# Equation of a Line Through the Intersection of Two Other Lines

Consider the two straight lines
$\begin{gathered} {a_1}x + {b_1}y + {c_1} = 0\,\,\,\,\,{\text{ – – – }}\left( {\text{i}} \right) \\ {a_2}x + {b_2}y + {c_2} = 0\,\,\,\,\,{\text{ – – – }}\left( {{\text{ii}}} \right) \\ \end{gathered}$

For any nonzero constant $k$, the equation of the form
${a_1}x + {b_1}y + {c_1} + k\left( {{a_2}x + {b_2}y + {c_2}} \right) = 0\,\,\,\,{\text{ – – – }}\left( {{\text{iii}}} \right)$

being linear in $x$ and $y$ is an equation of a straight line.

If $\left( {{x_1},{y_1}} \right)$ is the point of intersection of line (i) and (ii), then it must satisfy both equations (i) and (ii), i.e.
$\begin{gathered} {a_1}{x_1} + {b_1}{y_1} + {c_1} = 0\,\,\,\,\,{\text{ – – – }}\left( {{\text{iv}}} \right) \\ {a_2}{x_1} + {b_2}{y_1} + {c_2} = 0\,\,\,\,\,{\text{ – – – }}\left( {\text{v}} \right) \\ \end{gathered}$

Next we check whether the point $\left( {{x_1},{y_1}} \right)$ lies on (iii) or not. For this we replace $x$ by ${x_1}$ and $y$ by ${y_1}$ in equation (iii), and we have
${a_1}{x_1} + {b_1}{y_1} + {c_1} + k\left( {{a_2}{x_1} + {b_2}{y_1} + {c_2}} \right) = 0\,\,\,\,{\text{ – – – }}\left( {{\text{vi}}} \right)$

Using equation (iv) and (v) in equation (vi), we get the following result:
$\begin{gathered} 0 + k\left( 0 \right) = 0 \\ 0 = 0 \\ \end{gathered}$

This shows that (vi) is true for all $k$ and for $x = {x_1},\,y = {y_1}$. Thus, the point $\left( {{x_1},{y_1}} \right)$ lies on (vi) for all $k$. In fact (vi) represents the equation of the line through the point of intersection of the lines (i) and (ii). Since $k$ is any real number, equation (vi) shows that there will be an infinite number of lines through the point of intersection of the lines (i) and (ii).

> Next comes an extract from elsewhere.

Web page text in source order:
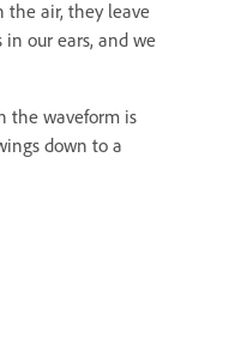
the air, they leave
in our ears, and we
the waveform is
down to a

In order to find the particular line, we must have the particular value of $k$, and this particular value of $k$can be found with the help of some given conditions.

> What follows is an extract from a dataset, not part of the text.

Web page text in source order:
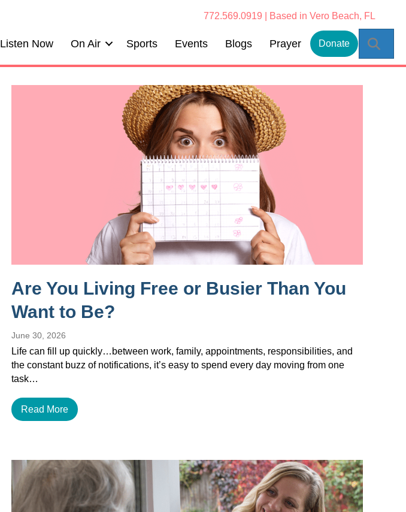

Example: Find the equation of a line through the point $\left( {1,3} \right)$ and the point of intersection of lines $2x – 3y + 4 = 0$ and $4x + y – 1 = 0$.

The equation of a straight line through the point of intersection of lines $2x – 3y + 4 = 0$ and $4x + y – 1 = 0$ is given as
$2x – 3y + 4 + k\left( {4x + y – 1} \right) = 0$

Since the required line passes through the point $\left( {1,3} \right)$, this point must satisfy the equation, i.e.
$\begin{gathered} 2\left( 1 \right) – 3\left( 3 \right) + 4 + k\left( {4\left( 1 \right) + 3 – 1} \right) = 0 \\ – 3 + 6k = 0\,\,\, \Rightarrow k = \frac{1}{2} \\ \end{gathered}$

Putting this value of $k$ in the required equation of a straight line, we have
$\begin{gathered} 2x – 3y + 4 + \frac{1}{2}\left( {4x + y – 1} \right) = 0 \\ \Rightarrow 4x – 6y + 8 + 4x + y – 1 = 0 \\ \Rightarrow 8x – 5y + 7 = 0 \\ \end{gathered}$

This is the required equation of the straight line.